The Negative Effects of Yelling at Your Kids

  • The negative effects of yelling at your kids can be far-reaching and long-lasting.
  • Yelling can damage your child’s self-esteem and sense of worth, and it can also lead to behavioral problems.
  • If you find yourself yelling at your kids, try to take a step back and calm down before you say anything else. There are other ways to discipline your children that don’t involve yelling.

“Yelling” has become the modern-day spanking, Michele Borba, Ed.D., author of Unselfie: Why Empathetic Kids Succeed in Our All-About-Me World.

And guess what? Michele is right.

Look around you in any public place, and you will see parents using their raised voices as a way to control and discipline their children.

It’s the go-to method for many moms and dads.

Let’s be honest. We’ve all done it.

In the heat of the moment, we raised our voices and yelled at our kids.

It’s normal to feel frustrated or angry at times, but how we express those emotions can have a big impact on our children.

There is evidence that yelling can be harmful to both short-term and long-term child development.

In the short term, it can cause children to feel anxious, stressed, and insecure.

This can lead to problems such as difficulty sleeping, problems in school, and even depression.

In the long term, yelling can damage the parent-child relationship and hinder a child’s emotional development.

Today, we’re going to take a look at the negative effects of yelling at your kids and some tips on how to stop the cycle.

Let’s get started!

Before we dive into the effects of yelling, it’s important to understand why parents do it in the first place.

Why do parents yell?

There are a few common reasons:

  • To release anger and frustration: We all have moments where we feel like we’re about to explode. Yelling can be a way to release that pent-up anger and frustration.
  • To get attention: Sometimes, parents yell because they feel like they’re not being heard. If you’ve been trying to get your child’s attention and it’s not working, it can be tempting to yell.
  • Because it’s learned behavior: In some cases, parents yell because it’s a learned behavior. If you grew up in a household where yelling was the norm, it could be tough to break that cycle.
  • To discipline: Yelling is often used as a form of discipline. However, it’s important to remember that yelling is ineffective discipline.

The negative effects of yelling at your kids

There is no doubt that yelling can be effective in getting a child’s attention.

But what many parents don’t realize is that yelling can also have a number of negative effects.

Yelling sends the message that anger is an acceptable way to express oneself.

This can lead to kids feeling like it’s okay to lash out in anger, which can lead to aggression and bullying.

Quick question:

When you yell at your kids, do they yell back?

Do they treat you with the same disrespect that you’ve shown them?

If so, it’s likely because they’ve learned that it’s okay to express anger in that way.

Yelling can damage the parent-child relationship.

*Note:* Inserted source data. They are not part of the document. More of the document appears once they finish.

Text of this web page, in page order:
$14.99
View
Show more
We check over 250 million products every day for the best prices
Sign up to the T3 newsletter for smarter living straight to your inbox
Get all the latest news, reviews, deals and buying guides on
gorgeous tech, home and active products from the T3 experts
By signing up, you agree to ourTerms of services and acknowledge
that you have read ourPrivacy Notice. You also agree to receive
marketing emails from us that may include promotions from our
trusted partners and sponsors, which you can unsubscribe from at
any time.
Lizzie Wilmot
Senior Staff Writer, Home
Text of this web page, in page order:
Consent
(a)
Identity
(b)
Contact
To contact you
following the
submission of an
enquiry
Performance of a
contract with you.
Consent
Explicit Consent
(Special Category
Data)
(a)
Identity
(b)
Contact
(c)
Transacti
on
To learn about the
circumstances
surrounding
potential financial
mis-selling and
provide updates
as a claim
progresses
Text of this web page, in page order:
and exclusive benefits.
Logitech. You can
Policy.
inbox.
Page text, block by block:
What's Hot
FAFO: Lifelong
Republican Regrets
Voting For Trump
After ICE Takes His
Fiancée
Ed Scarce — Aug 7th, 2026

When kids are constantly berated, they can start to feel like they’re not good enough or that their parents don’t love them.

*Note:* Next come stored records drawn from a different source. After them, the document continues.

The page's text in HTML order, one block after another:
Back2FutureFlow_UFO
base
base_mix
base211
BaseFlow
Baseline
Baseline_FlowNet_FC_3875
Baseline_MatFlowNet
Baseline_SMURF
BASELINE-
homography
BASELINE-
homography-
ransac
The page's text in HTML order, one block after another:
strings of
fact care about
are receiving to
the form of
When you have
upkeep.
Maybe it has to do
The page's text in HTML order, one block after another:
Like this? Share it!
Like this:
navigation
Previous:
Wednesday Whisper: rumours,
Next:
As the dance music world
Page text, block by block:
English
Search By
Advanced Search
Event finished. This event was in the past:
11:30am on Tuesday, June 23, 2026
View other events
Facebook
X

This can lead to trust issues and make it difficult for kids to open up to their parents about their problems.

Yelling can cause long-term damage to a child’s emotional development.

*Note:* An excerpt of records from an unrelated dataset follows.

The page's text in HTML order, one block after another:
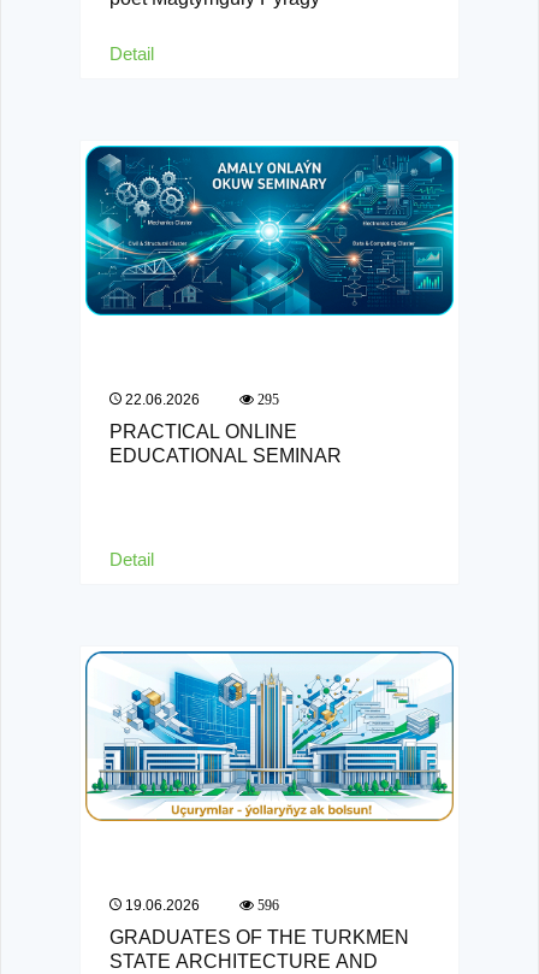
Detail
22.06.2026 295
PRACTICAL ONLINE
EDUCATIONAL SEMINAR
Detail
19.06.2026 596
GRADUATES OF THE TURKMEN
STATE ARCHITECTURE AND

Research has shown that children who are constantly exposed to yelling and other forms of verbal abuse are more likely to have emotional problems, such as anxiety and depression, in adulthood.

Also, sleep disturbances, hyperactivity, and behavioral issues are some of the most common problems noted in children who are raised in homes where yelling is the norm.

In short, it is a physiological fact that when we yell, our body goes into “fight or flight” mode.

This is the same response that happens when we feel threatened or in danger.

So, when we yell at our kids, it triggers their stress response, which can lead to a whole host of problems, both in the short-term and long-term.

So next time you’re tempted to yell at your child, remember that there are better ways to get their attention.

And that yelling can have lasting consequences.

Other alternatives to yelling

There are other alternatives to yelling that can be just as effective, if not more so.

One option is to state your expectations calmly and firmly.

This lets your child know that you are serious without resorting to raised voices.

Another option is to take a break from the situation.

If you feel like you are about to lose your cool, step away for a few minutes to calm down.

Take a walk around the block or go into another room and take some deep breaths. 

This will help you to avoid saying something you may later regret.

Another strategy is to provide clear and consistent rules and consequences.

This helps children to understand what is expected of them and what will happen if they don’t follow the rules. 

Finally, try to provide positive reinforcement when your child behaves in the way you want them to.

This will help them to understand what is expected of them, and it will also make them more likely to repeat desired behavior in the future.

With a little patience, you can find other alternatives that work better.

In Conclusion

While yelling may be effective in the short term, it can have a number of negative consequences in the long term.

Yelling can damage the parent-child relationship, cause emotional problems, and lead to sleep disturbances and behavioral issues.

So try to avoid yelling at your kids and instead opt for alternatives that will be more effective in the long run.


Kids are going to make mistakes, and that’s okay.

Try to focus on the positive aspects of their behavior and praise them when they do something well.

This will help reinforce good behavior and make it more likely that they’ll continue to behave in a positive way.